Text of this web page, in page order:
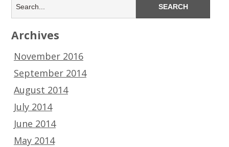
Archives
November 2016
September 2014
August 2014
July 2014
June 2014
May 2014
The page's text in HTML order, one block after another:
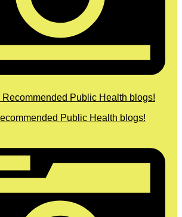
Public Health blogs!
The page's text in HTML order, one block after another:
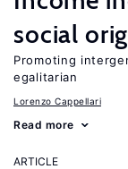
social
Promoting
egalitarian
Lorenzo Cappellari
Read more
ARTICLE
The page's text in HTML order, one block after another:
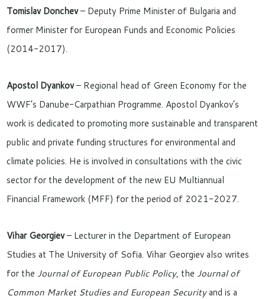
Tomislav Donchev– Deputy Prime Minister of Bulgaria and
former Minister for European Funds and Economic Policies
(2014-2017).
Apostol Dyankov– Regional head of Green Economy for the
WWF’s Danube-Carpathian Programme. Apostol Dyankov’s
work is dedicated to promoting more sustainable and transparent
public and private funding structures for environmental and
climate policies. He is involved in consultations with the civic
sector for the development of the new EU Multiannual
Financial Framework (MFF) for the period of 2021-2027.
Vihar Georgiev– Lecturer in the Department of European
Studies at The University of Sofia. Vihar Georgiev also writes
for the Journal of European Public Policy, the Journal of
Common Market Studies and European Securityand is a
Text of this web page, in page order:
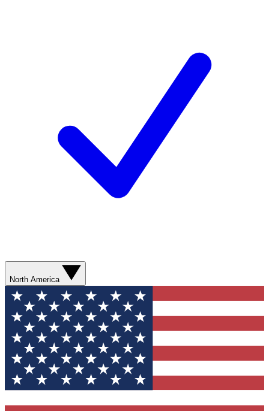
North America
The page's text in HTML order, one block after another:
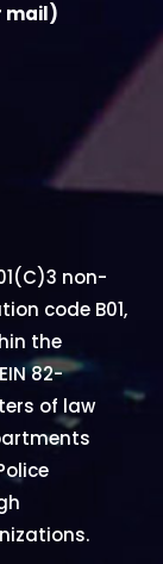
mail)
non-
code B01,
the
82-
of law
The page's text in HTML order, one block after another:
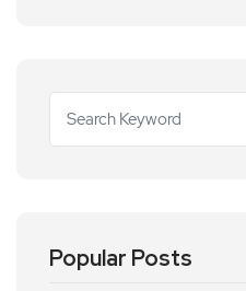
Popular Posts
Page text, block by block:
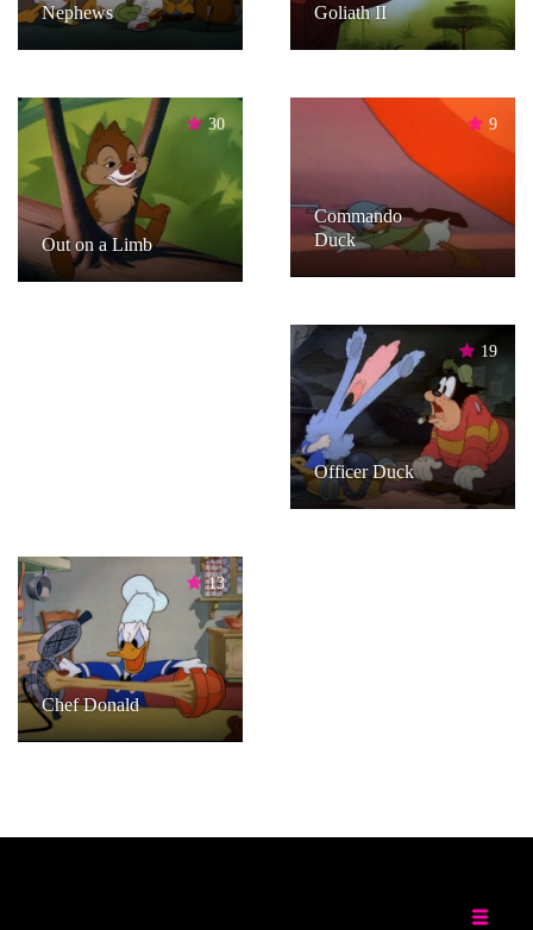
Nephews
Goliath II
30
Out on a Limb
9
Commando
Duck
19
Officer Duck
13
Chef Donald
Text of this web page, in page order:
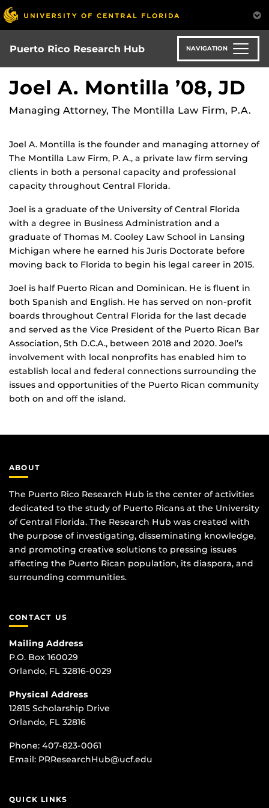
Skip
to
main
content
Puerto Rico Research Hub NAVIGATION
Joel A. Montilla ’08, JD
Managing Attorney, The Montilla Law Firm, P.A.
Joel A. Montilla is the founder and managing attorney of
The Montilla Law Firm, P. A., a private law firm serving
clients in both a personal capacity and professional
capacity throughout Central Florida.
Joel is a graduate of the University of Central Florida
with a degree in Business Administration and a
graduate of Thomas M. Cooley Law School in Lansing
Michigan where he earned his Juris Doctorate before
moving back to Florida to begin his legal career in 2015.
Joel is half Puerto Rican and Dominican. He is fluent in
both Spanish and English. He has served on non-profit
boards throughout Central Florida for the last decade
and served as the Vice President of the Puerto Rican Bar
Association, 5th D.C.A., between 2018 and 2020. Joel’s
involvement with local nonprofits has enabled him to
establish local and federal connections surrounding the
issues and opportunities of the Puerto Rican community
both on and off the island.
ABOUT
The Puerto Rico Research Hub is the center of activities
dedicated to the study of Puerto Ricans at the University
of Central Florida. The Research Hub was created with
the purpose of investigating, disseminating knowledge,
and promoting creative solutions to pressing issues
affecting the Puerto Rican population, its diaspora, and
surrounding communities.
CONTACT US
Mailing Address
P.O. Box 160029
Orlando, FL 32816-0029
Physical Address
12815 Scholarship Drive
Orlando, FL 32816
Phone: 407-823-0061
Email: PRResearchHub@ucf.edu
QUICK LINKS
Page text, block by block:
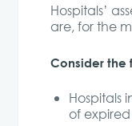
Hospitals’
are, for the
Consider the
Hospitals
of
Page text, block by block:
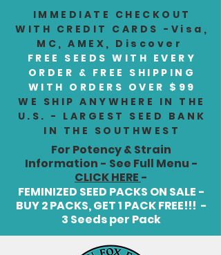
IMMEDIATE CHECKOUT
WITH CREDIT CARDS -Visa,
MC, AMEX, Discover
FREE SEEDS WITH EVERY
ORDER & FREE SHIPPING
WITH ORDERS OVER $99
WE SHIP ANYWHERE IN THE
U.S. - LARGEST SEED BANK
IN THE SOUTHWEST
For Potency & Strain
Information - See Full Menu -
CLICK HERE -
FEMINIZED SEED PACKS ON SALE -
BUY 2 PACKS, GET 1 PACK FREE!!! -
3 Seeds per Pack
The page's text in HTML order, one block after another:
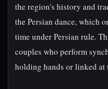
the region's history and
the Persian dance, which
time under Persian rule.
couples who perform
holding hands or linked at
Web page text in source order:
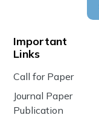
Important
Links
Call for Paper
Journal Paper
Publication
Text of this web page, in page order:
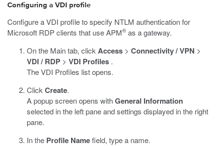
Configuring a VDI profile
Configure a VDI profile to specify NTLM authentication for
Microsoft RDP clients that use APM® as a gateway.
On the Main tab, click Access > Connectivity / VPN >
VDI / RDP > VDI Profiles .
The VDI Profiles list opens.
Click Create.
A popup screen opens withGeneral Information
selected in the left pane and settings displayed in the right
pane.
In the Profile Namefield, type a name.
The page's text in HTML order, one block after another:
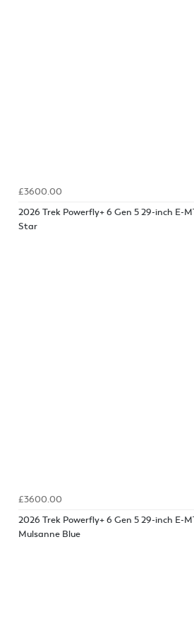
£3600.00
2026 Trek Powerfly+ 6 Gen 5 29-inch E-
Star
£3600.00
2026 Trek Powerfly+ 6 Gen 5 29-inch E-
Mulsanne Blue
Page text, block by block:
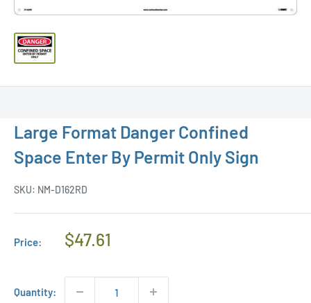
Large Format Danger Confined
Space Enter By Permit Only Sign
SKU: NM-D162RD
Price:
Regular
$47.61
Quantity:
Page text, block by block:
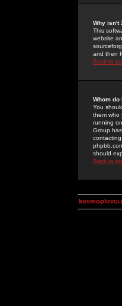
Why isn't
This
website
and then
Back to
Whom
You
them who
running
Group
should
Back to
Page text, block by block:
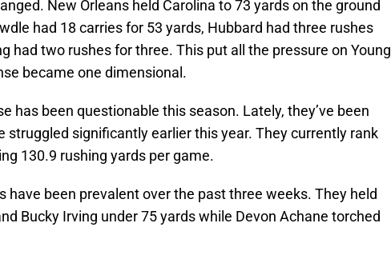
New Orleans held Carolina to 73 yards on the ground
had 18 carries for 53 yards, Hubbard had three rushes
had two rushes for three. This put all the pressure on Young
became one dimensional.
has been questionable this season. Lately, they’ve been
struggled significantly earlier this year. They currently rank
130.9 rushing yards per game.
have been prevalent over the past three weeks. They held
Bucky Irving under 75 yards while Devon Achane torched
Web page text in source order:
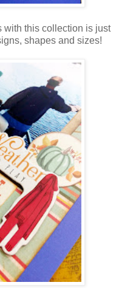
with this collection is just
shapes and sizes!
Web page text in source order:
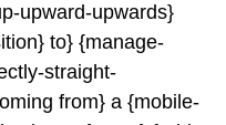
upward-upwards}
to} {manage-
straight-
from} a {mobile-
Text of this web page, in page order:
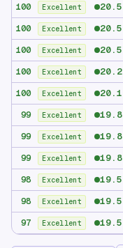
100 Excellent 20.5
100 Excellent 20.5
100 Excellent 20.5
100 Excellent 20.2
100 Excellent 20.1
99 Excellent 19.8
99 Excellent 19.8
99 Excellent 19.8
98 Excellent 19.5
98 Excellent 19.5
97 Excellent 19.5
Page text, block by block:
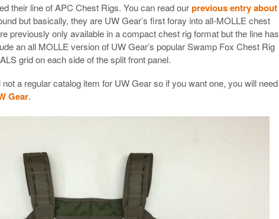
their line of APC Chest Rigs. You can read ourprevious entry about
but basically, they are UW Gear’s first foray into all-MOLLE chest
previously only available in a compact chest rig format but the line has
an all MOLLE version of UW Gear’s popular Swamp Fox Chest Rig
grid on each side of the split front panel.
a regular catalog item for UW Gear so if you want one, you will need
Gear.
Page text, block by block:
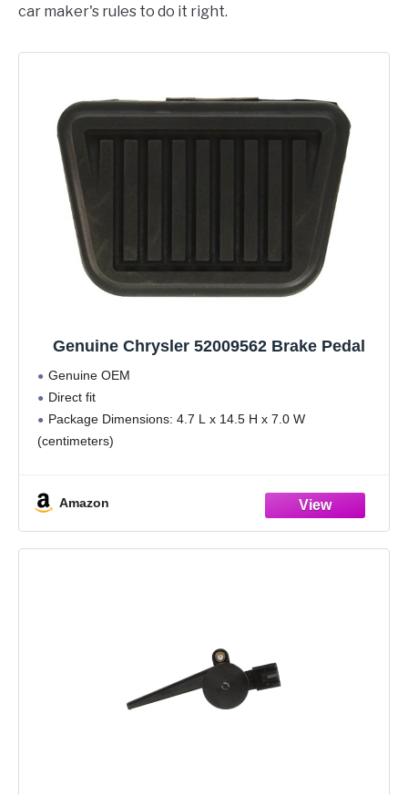
car maker's rules to do it right.
Genuine Chrysler 52009562 Brake Pedal
Genuine OEM
Direct fit
Package Dimensions: 4.7 L x 14.5 H x 7.0 W
(centimeters)
Amazon
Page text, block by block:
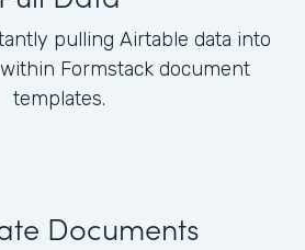
pulling Airtable data into
Formstack document
templates.
Documents
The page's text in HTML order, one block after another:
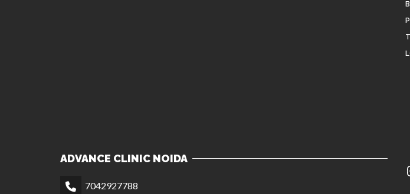
ADVANCE CLINIC NOIDA
7042927788

◆ ◆ ◆ ◆ ◆ ◆ ◆

### Task details:
Write out the entries above verbatim; the pictures do not belong in your copy.

### The answer:
Text of this web page, in page order:
Archives
November 2016
September 2014
August 2014
July 2014
June 2014
May 2014
The page's text in HTML order, one block after another:
Public Health blogs!
The page's text in HTML order, one block after another:
social
Promoting
egalitarian
Lorenzo Cappellari
Read more
ARTICLE
The page's text in HTML order, one block after another:
Tomislav Donchev– Deputy Prime Minister of Bulgaria and
former Minister for European Funds and Economic Policies
(2014-2017).
Apostol Dyankov– Regional head of Green Economy for the
WWF’s Danube-Carpathian Programme. Apostol Dyankov’s
work is dedicated to promoting more sustainable and transparent
public and private funding structures for environmental and
climate policies. He is involved in consultations with the civic
sector for the development of the new EU Multiannual
Financial Framework (MFF) for the period of 2021-2027.
Vihar Georgiev– Lecturer in the Department of European
Studies at The University of Sofia. Vihar Georgiev also writes
for the Journal of European Public Policy, the Journal of
Common Market Studies and European Securityand is a
Text of this web page, in page order:
North America
The page's text in HTML order, one block after another:
mail)
non-
code B01,
the
82-
of law
The page's text in HTML order, one block after another:
Popular Posts
Page text, block by block:
Nephews
Goliath II
30
Out on a Limb
9
Commando
Duck
19
Officer Duck
13
Chef Donald
Text of this web page, in page order:
Skip
to
main
content
Puerto Rico Research Hub NAVIGATION
Joel A. Montilla ’08, JD
Managing Attorney, The Montilla Law Firm, P.A.
Joel A. Montilla is the founder and managing attorney of
The Montilla Law Firm, P. A., a private law firm serving
clients in both a personal capacity and professional
capacity throughout Central Florida.
Joel is a graduate of the University of Central Florida
with a degree in Business Administration and a
graduate of Thomas M. Cooley Law School in Lansing
Michigan where he earned his Juris Doctorate before
moving back to Florida to begin his legal career in 2015.
Joel is half Puerto Rican and Dominican. He is fluent in
both Spanish and English. He has served on non-profit
boards throughout Central Florida for the last decade
and served as the Vice President of the Puerto Rican Bar
Association, 5th D.C.A., between 2018 and 2020. Joel’s
involvement with local nonprofits has enabled him to
establish local and federal connections surrounding the
issues and opportunities of the Puerto Rican community
both on and off the island.
ABOUT
The Puerto Rico Research Hub is the center of activities
dedicated to the study of Puerto Ricans at the University
of Central Florida. The Research Hub was created with
the purpose of investigating, disseminating knowledge,
and promoting creative solutions to pressing issues
affecting the Puerto Rican population, its diaspora, and
surrounding communities.
CONTACT US
Mailing Address
P.O. Box 160029
Orlando, FL 32816-0029
Physical Address
12815 Scholarship Drive
Orlando, FL 32816
Phone: 407-823-0061
Email: PRResearchHub@ucf.edu
QUICK LINKS
Page text, block by block:
Hospitals’
are, for the
Consider the
Hospitals
of
Page text, block by block:
IMMEDIATE CHECKOUT
WITH CREDIT CARDS -Visa,
MC, AMEX, Discover
FREE SEEDS WITH EVERY
ORDER & FREE SHIPPING
WITH ORDERS OVER $99
WE SHIP ANYWHERE IN THE
U.S. - LARGEST SEED BANK
IN THE SOUTHWEST
For Potency & Strain
Information - See Full Menu -
CLICK HERE -
FEMINIZED SEED PACKS ON SALE -
BUY 2 PACKS, GET 1 PACK FREE!!! -
3 Seeds per Pack
The page's text in HTML order, one block after another:
the region's history and
the Persian dance, which
time under Persian rule.
couples who perform
holding hands or linked at
Web page text in source order:
Important
Links
Call for Paper
Journal Paper
Publication
Text of this web page, in page order:
Configuring a VDI profile
Configure a VDI profile to specify NTLM authentication for
Microsoft RDP clients that use APM® as a gateway.
On the Main tab, click Access > Connectivity / VPN >
VDI / RDP > VDI Profiles .
The VDI Profiles list opens.
Click Create.
A popup screen opens withGeneral Information
selected in the left pane and settings displayed in the right
pane.
In the Profile Namefield, type a name.
The page's text in HTML order, one block after another:
£3600.00
2026 Trek Powerfly+ 6 Gen 5 29-inch E-
Star
£3600.00
2026 Trek Powerfly+ 6 Gen 5 29-inch E-
Mulsanne Blue
Page text, block by block:
Large Format Danger Confined
Space Enter By Permit Only Sign
SKU: NM-D162RD
Price:
Regular
$47.61
Quantity:
Page text, block by block:
Why isn't
This
website
and then
Back to
Whom
You
them who
running
Group
should
Back to
Page text, block by block:
New Orleans held Carolina to 73 yards on the ground
had 18 carries for 53 yards, Hubbard had three rushes
had two rushes for three. This put all the pressure on Young
became one dimensional.
has been questionable this season. Lately, they’ve been
struggled significantly earlier this year. They currently rank
130.9 rushing yards per game.
have been prevalent over the past three weeks. They held
Bucky Irving under 75 yards while Devon Achane torched
Web page text in source order:
with this collection is just
shapes and sizes!
Web page text in source order:
upward-upwards}
to} {manage-
straight-
from} a {mobile-
Text of this web page, in page order:
100 Excellent 20.5
100 Excellent 20.5
100 Excellent 20.5
100 Excellent 20.2
100 Excellent 20.1
99 Excellent 19.8
99 Excellent 19.8
99 Excellent 19.8
98 Excellent 19.5
98 Excellent 19.5
97 Excellent 19.5
Page text, block by block:
their line of APC Chest Rigs. You can read ourprevious entry about
but basically, they are UW Gear’s first foray into all-MOLLE chest
previously only available in a compact chest rig format but the line has
an all MOLLE version of UW Gear’s popular Swamp Fox Chest Rig
grid on each side of the split front panel.
a regular catalog item for UW Gear so if you want one, you will need
Gear.
Page text, block by block:
car maker's rules to do it right.
Genuine Chrysler 52009562 Brake Pedal
Genuine OEM
Direct fit
Package Dimensions: 4.7 L x 14.5 H x 7.0 W
(centimeters)
Amazon
Page text, block by block:
pulling Airtable data into
Formstack document
templates.
Documents
The page's text in HTML order, one block after another:
ADVANCE CLINIC NOIDA
7042927788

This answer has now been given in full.